TO DO :: Copy each line below in which the string "results" appears.

____

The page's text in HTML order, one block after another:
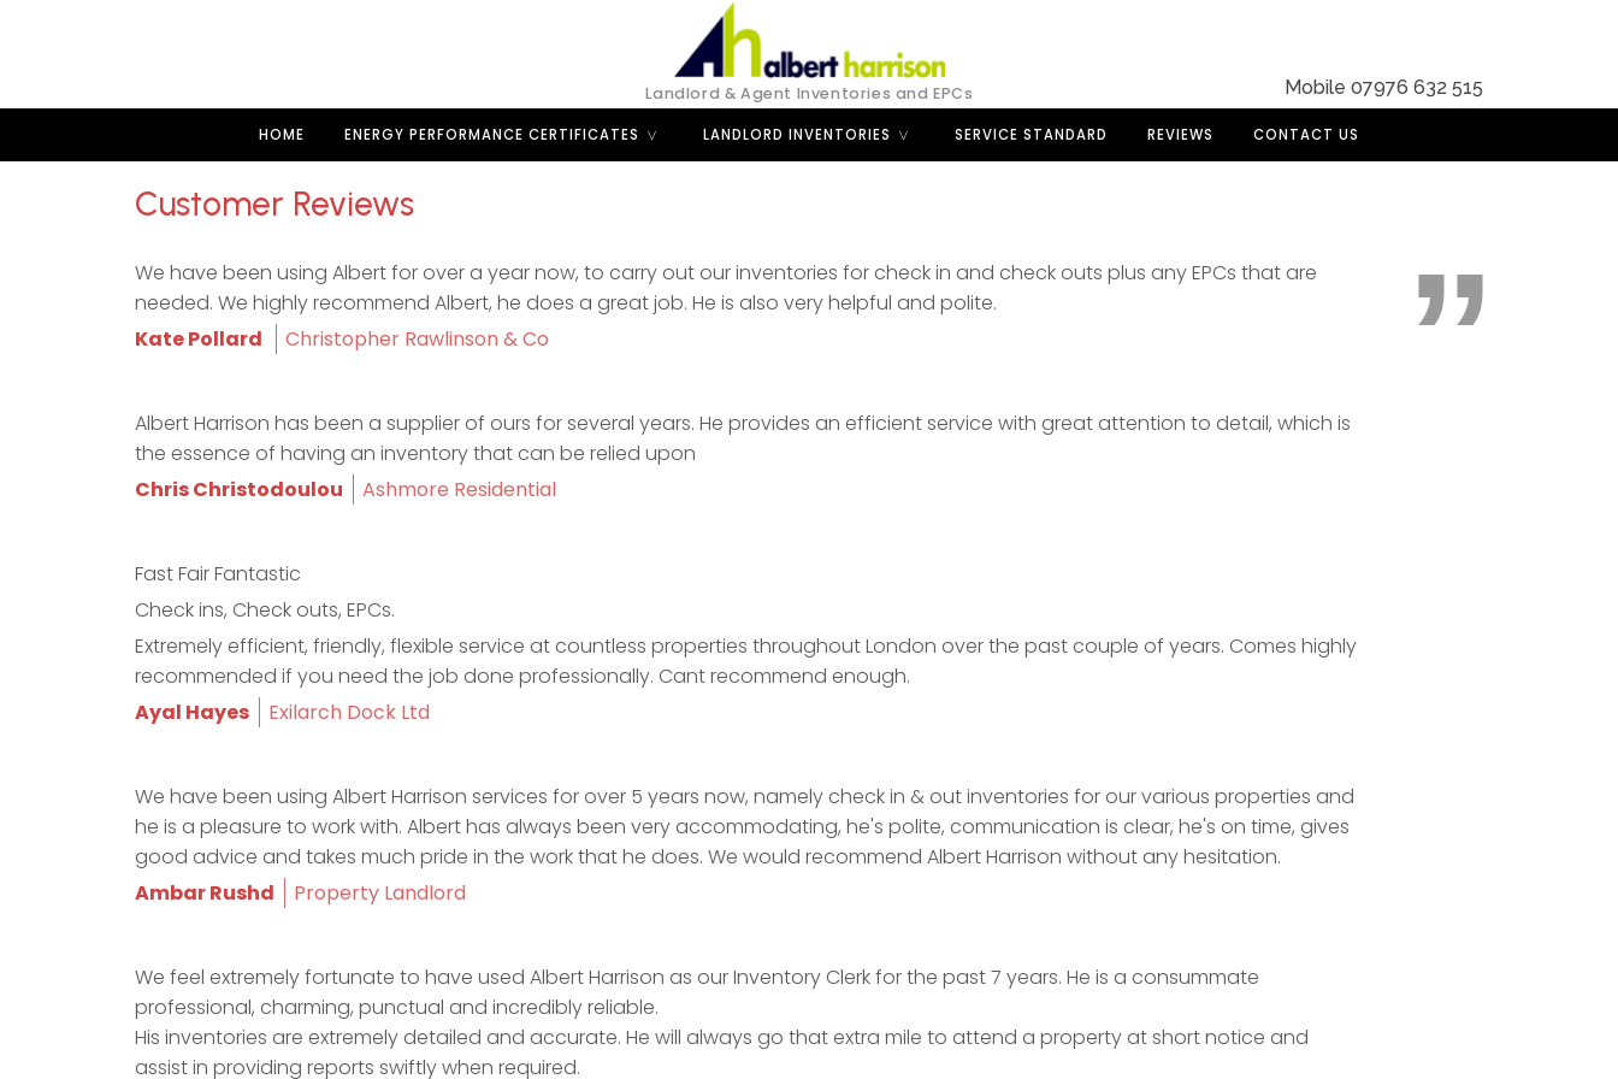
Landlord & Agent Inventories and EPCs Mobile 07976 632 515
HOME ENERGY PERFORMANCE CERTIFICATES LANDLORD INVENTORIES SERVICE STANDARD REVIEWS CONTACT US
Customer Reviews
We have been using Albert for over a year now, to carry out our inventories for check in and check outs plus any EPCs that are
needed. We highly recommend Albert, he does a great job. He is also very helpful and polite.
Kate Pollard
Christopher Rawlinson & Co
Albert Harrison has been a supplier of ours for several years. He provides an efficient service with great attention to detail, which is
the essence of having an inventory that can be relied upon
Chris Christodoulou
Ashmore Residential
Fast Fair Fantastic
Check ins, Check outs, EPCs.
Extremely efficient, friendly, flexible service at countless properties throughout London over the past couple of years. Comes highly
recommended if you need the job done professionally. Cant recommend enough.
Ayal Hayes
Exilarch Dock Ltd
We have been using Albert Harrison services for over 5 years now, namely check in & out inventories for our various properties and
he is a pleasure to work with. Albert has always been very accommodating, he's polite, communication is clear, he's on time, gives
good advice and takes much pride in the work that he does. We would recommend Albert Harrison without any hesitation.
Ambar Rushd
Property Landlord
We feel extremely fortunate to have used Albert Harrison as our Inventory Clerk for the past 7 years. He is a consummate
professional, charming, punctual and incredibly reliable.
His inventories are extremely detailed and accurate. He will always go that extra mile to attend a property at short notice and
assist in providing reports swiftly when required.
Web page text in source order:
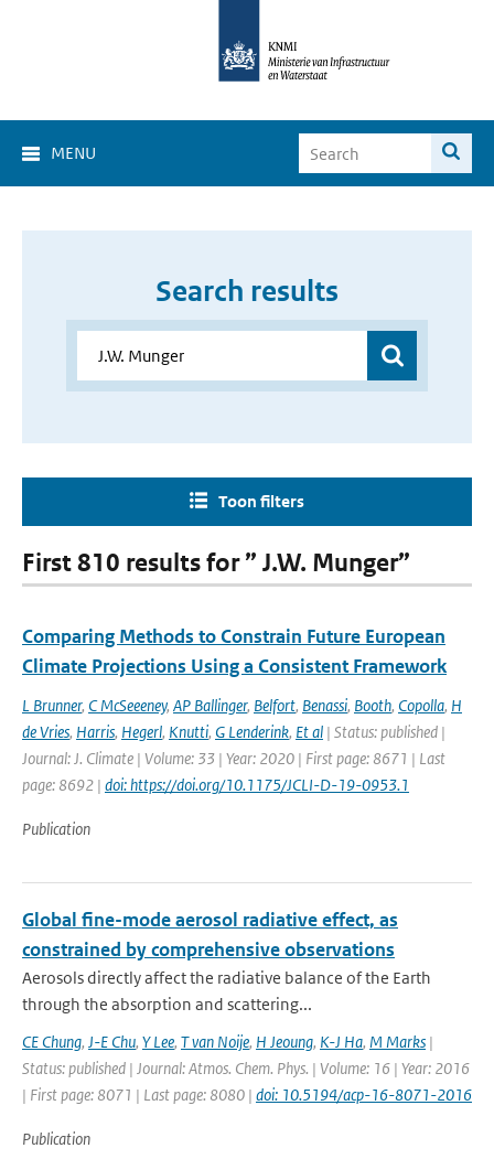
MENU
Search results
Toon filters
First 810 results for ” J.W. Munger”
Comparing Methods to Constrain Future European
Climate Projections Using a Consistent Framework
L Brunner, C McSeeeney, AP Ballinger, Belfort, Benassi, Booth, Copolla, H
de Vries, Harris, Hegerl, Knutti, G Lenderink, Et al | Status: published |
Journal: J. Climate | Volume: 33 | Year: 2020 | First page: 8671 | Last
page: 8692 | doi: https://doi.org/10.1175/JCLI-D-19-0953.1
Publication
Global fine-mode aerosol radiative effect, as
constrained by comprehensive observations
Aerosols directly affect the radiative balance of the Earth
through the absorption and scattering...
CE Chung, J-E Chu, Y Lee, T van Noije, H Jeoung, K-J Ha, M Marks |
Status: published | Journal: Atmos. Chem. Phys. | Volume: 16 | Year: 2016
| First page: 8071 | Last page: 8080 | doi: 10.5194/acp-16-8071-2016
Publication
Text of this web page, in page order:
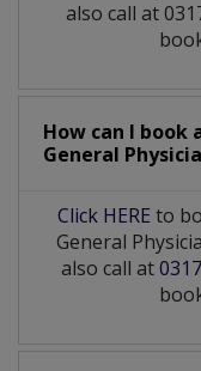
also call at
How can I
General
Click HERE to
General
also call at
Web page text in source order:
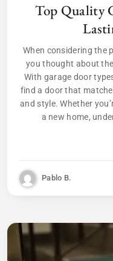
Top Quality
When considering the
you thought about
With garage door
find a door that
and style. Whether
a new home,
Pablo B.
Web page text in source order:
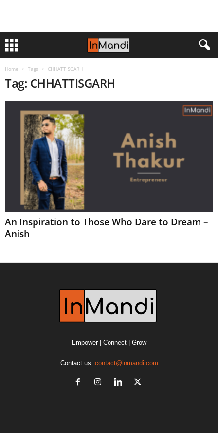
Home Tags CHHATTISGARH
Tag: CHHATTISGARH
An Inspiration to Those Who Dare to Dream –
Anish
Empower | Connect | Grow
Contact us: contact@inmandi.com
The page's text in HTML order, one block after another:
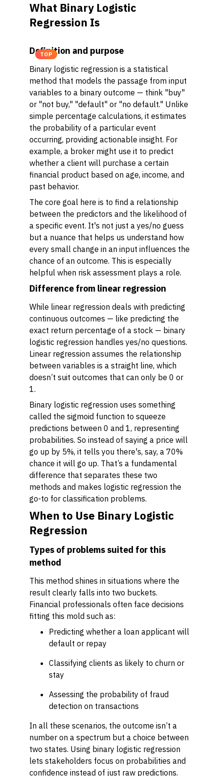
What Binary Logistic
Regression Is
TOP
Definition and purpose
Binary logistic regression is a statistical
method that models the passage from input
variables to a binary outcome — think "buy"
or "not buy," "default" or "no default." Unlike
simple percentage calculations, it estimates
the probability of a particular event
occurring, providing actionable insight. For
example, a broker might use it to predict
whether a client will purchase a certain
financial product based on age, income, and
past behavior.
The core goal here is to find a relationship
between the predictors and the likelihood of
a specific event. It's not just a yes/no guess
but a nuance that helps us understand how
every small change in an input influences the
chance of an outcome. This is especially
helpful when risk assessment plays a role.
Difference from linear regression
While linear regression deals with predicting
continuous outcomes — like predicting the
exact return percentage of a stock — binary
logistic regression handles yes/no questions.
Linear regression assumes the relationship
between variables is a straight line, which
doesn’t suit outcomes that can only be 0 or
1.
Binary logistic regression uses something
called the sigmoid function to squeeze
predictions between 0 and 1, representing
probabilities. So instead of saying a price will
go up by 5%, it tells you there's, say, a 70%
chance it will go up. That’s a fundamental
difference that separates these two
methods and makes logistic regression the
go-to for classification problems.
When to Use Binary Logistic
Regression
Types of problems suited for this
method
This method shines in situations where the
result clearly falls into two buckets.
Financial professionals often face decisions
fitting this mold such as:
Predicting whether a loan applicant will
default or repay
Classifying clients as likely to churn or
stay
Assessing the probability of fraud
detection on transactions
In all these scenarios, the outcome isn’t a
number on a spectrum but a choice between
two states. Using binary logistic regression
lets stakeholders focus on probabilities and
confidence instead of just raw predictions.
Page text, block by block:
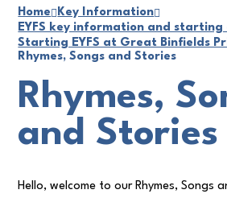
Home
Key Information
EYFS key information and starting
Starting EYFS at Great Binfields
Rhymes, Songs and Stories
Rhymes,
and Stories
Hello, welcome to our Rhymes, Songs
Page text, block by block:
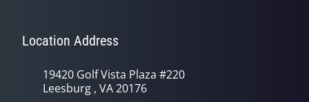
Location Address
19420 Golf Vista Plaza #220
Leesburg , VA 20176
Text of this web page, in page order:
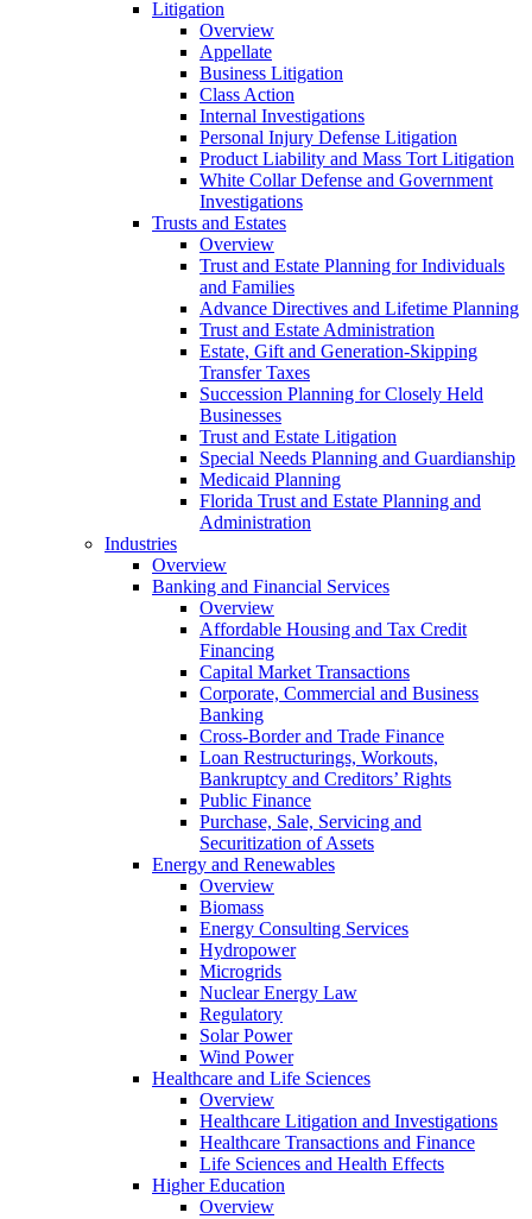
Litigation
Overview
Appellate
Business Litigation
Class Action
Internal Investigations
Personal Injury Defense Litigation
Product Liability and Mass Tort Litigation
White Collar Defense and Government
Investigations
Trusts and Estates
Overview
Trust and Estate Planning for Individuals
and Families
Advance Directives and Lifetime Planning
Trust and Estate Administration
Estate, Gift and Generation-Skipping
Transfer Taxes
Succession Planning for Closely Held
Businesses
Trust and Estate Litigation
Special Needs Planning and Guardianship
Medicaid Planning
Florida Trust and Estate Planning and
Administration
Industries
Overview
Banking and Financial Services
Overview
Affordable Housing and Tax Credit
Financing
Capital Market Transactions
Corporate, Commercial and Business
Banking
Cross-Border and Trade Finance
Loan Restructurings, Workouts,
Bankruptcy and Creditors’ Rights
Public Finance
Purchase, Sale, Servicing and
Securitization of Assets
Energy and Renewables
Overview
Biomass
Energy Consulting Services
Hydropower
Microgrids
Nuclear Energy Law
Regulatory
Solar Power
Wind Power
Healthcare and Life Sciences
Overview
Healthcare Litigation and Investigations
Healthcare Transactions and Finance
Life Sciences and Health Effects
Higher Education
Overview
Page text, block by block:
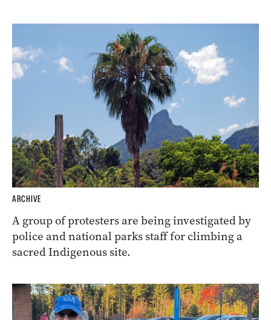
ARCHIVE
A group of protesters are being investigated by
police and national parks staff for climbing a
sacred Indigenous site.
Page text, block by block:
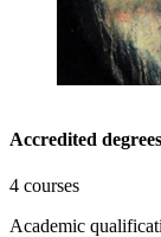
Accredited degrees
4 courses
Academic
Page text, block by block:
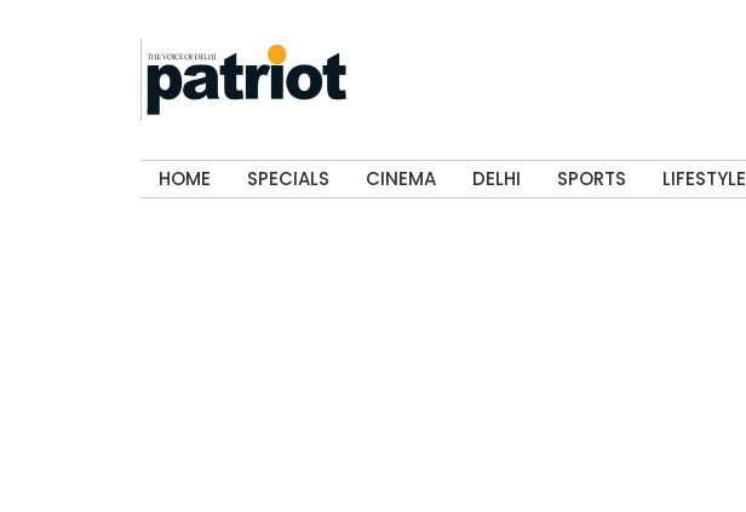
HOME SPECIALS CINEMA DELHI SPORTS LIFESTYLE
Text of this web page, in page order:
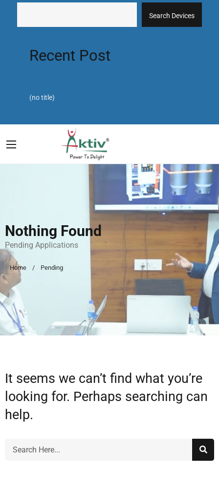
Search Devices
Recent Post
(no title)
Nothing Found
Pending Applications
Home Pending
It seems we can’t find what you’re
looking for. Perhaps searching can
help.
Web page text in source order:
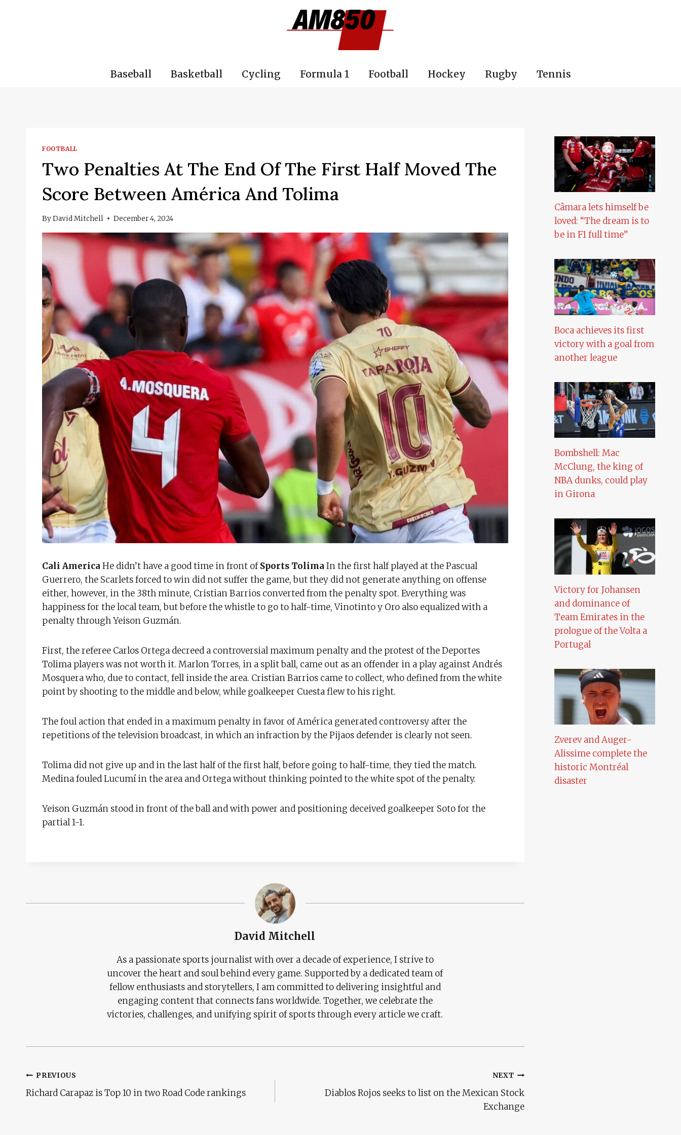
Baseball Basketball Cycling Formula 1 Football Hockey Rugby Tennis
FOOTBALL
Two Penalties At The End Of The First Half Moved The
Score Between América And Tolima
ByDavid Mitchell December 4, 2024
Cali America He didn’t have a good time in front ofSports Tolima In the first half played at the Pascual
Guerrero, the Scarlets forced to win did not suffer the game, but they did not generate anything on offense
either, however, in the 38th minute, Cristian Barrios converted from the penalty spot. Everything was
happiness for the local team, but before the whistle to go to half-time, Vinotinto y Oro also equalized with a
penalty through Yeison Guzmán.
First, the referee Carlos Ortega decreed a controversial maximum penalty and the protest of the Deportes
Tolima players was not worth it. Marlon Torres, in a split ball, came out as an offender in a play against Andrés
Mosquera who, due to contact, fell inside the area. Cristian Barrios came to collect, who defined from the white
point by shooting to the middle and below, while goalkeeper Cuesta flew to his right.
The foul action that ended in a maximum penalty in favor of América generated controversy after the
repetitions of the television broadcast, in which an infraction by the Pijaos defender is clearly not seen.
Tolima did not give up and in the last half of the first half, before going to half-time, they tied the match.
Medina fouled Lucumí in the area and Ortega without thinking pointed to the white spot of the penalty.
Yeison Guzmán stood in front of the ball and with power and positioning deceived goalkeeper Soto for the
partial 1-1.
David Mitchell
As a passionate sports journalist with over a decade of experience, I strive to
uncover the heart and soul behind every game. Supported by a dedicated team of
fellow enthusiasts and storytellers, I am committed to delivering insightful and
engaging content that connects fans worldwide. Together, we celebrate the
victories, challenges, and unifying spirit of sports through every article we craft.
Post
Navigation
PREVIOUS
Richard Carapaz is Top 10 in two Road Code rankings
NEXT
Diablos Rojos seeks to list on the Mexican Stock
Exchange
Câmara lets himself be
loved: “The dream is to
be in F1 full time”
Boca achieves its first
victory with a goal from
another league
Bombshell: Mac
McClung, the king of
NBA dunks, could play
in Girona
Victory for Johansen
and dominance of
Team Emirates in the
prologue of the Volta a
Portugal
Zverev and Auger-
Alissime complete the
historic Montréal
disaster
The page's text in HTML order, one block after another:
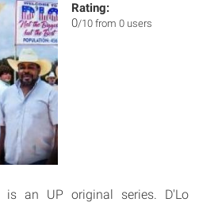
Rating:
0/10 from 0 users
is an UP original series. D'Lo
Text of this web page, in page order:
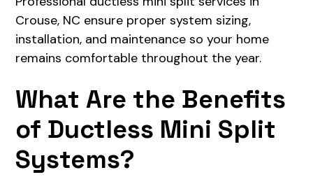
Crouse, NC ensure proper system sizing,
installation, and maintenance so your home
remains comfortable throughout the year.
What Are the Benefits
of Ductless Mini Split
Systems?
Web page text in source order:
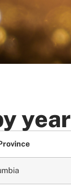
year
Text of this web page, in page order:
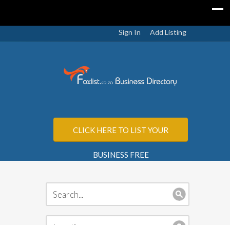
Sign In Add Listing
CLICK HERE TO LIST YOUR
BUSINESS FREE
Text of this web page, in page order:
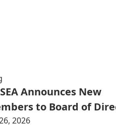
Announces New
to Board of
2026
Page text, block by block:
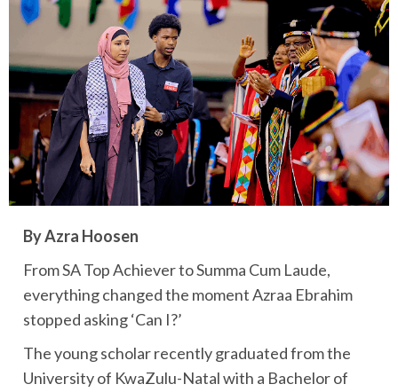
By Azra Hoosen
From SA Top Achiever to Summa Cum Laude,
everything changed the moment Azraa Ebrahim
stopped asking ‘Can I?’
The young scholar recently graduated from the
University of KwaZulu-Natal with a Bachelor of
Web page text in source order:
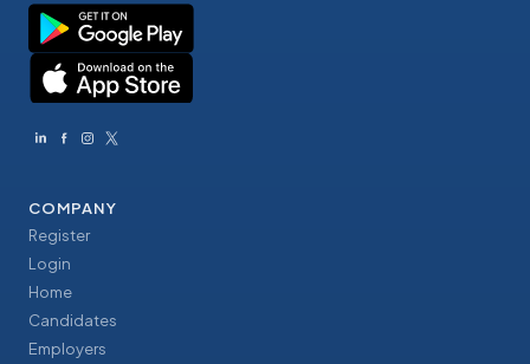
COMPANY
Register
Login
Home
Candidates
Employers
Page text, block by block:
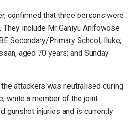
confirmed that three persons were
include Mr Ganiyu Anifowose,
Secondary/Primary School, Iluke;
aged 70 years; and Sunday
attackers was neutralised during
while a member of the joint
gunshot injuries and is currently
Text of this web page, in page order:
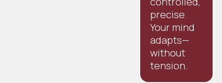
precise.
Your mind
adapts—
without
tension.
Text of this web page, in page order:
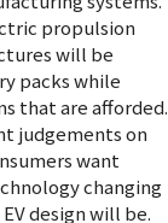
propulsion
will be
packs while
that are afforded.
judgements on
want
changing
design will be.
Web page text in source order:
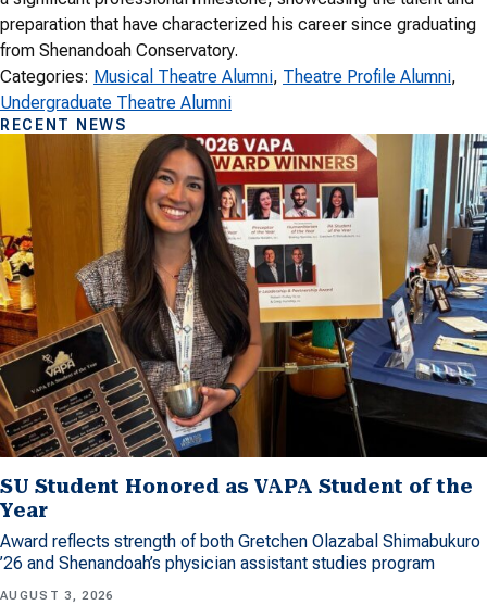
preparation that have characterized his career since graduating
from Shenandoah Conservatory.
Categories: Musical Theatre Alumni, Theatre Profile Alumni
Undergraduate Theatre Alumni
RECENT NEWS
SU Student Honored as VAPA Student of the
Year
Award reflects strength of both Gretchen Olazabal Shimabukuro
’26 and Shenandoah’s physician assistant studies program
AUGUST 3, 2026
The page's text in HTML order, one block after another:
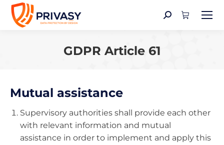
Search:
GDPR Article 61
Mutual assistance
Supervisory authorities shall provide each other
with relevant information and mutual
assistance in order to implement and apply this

____

TASK RESULT ::
Search results
First 810 results for ” J.W. Munger”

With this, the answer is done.